There was no reason for his uneasiness at all. Abydos was a known world, Kasuf was perfectly safe and the old man SG-1 had brought back with them from P9U-772 had done nothing even vaguely suspicious during his time on the base. He was, as Colonel O'Neill said forthrightly, nothing more than a crazy old guy.

Yet George Hammond was on edge. Something was wrong, he knew that as surely as he knew this command. He simply couldn't pinpoint it.

Down in the gateroom, the six travellers waited and even as the General watched, Jack turned around and looked up at the control room window. The expression on the Colonel's face clearly said that the other man felt the same apprehension, but, similarly, had nothing concrete upon which to act.

"Chevron six encoded," called the technician, his dark fingers moving smoothly across the keyboard as he pulled up the diagnostics for the Stargate.

"All normal, Sergeant?"

"Yes, sir." The affirmative eased a little of George's discomfort – but not enough to reassure him. "Chevron seven...locked."

Particles billowed out and settled to the shimmering surface of the event horizon. George leaned forward to speak into the PA system, "SG-1, you have a go for Abydos."

They had a go for Abydos, but in the gateroom, the old man had placed his hands either side of Colonel O'Neill's face and was saying something which brought an open grin to Dr. Jackson's face and caused Teal'c's eyebrow to rise and his mouth to twitch ever so slightly.
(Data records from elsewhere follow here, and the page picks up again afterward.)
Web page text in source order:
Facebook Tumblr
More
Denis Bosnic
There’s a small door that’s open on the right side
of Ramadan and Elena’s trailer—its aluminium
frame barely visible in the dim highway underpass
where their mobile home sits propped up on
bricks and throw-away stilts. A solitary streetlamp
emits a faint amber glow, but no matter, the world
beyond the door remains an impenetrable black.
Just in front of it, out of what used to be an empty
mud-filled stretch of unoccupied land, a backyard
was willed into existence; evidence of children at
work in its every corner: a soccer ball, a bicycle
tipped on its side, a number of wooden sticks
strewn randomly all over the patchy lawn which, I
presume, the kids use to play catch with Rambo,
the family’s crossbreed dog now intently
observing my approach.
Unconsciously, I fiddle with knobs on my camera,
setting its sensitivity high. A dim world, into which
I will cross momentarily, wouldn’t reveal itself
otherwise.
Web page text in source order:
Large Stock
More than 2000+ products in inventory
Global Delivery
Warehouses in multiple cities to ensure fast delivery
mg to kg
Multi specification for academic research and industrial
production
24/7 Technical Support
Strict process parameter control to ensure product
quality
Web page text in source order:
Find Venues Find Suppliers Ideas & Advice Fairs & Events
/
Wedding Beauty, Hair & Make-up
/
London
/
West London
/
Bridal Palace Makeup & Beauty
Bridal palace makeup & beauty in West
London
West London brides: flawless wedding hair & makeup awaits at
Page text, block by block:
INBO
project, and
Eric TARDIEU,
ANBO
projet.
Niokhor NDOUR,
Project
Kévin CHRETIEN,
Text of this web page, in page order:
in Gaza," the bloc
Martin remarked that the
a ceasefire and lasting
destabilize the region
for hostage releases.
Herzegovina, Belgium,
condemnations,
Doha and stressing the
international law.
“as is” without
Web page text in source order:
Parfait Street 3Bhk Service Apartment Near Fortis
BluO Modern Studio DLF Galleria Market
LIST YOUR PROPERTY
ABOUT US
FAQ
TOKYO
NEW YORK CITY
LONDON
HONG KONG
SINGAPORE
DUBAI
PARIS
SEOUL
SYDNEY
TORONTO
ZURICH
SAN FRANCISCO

"SG-1, is there a problem?"

His voice over the system caused the Colonel to step back from the old man hastily, as if only just realising their positions. "No, sir. No problem."

Jack gestured Kasuf and the old man up the ramp to the Stargate and with a slight smile on his face, Kasuf prompted the Returned One up the ramp and through the wormhole. One by one the members of SG-1 followed them. Last of them all was the Colonel, who turned at the top of the ramp to give his CO a jaunty little salute before stepping through the event horizon to Abydos.

"Tracking to destination..." The Sergeant called. It wasn't SOP to track travellers through the wormhole to the destination, but Hammond always found it comforting to know his people had reached their destination safely. "Uh-oh..."

That kind of reaction was never good in the SGC.

"Sergeant?"

"The wormhole hasn't gone to Abydos, sir..."

Hammond watched as the wormhole disconnected from the Stargate and the last flashes of energy dissipated into nothingness.

"What?" The General looked from the computer to the idle Stargate. "Where has it gone? How did it...?"

"I don't know, sir." The technician called up a different screen and began typing commands into the system. "Sir, the last address dialled is coming up as Abydos," he glanced up at the wormhole tracker. "But that's not Abydos."

On the starmap indicating the galaxy, the double-circle indicating the final destination of the travellers who'd gone through the wormhole rested a long way from the nearby point which was known as Abydos.

"So where are they?" Hammond asked softly.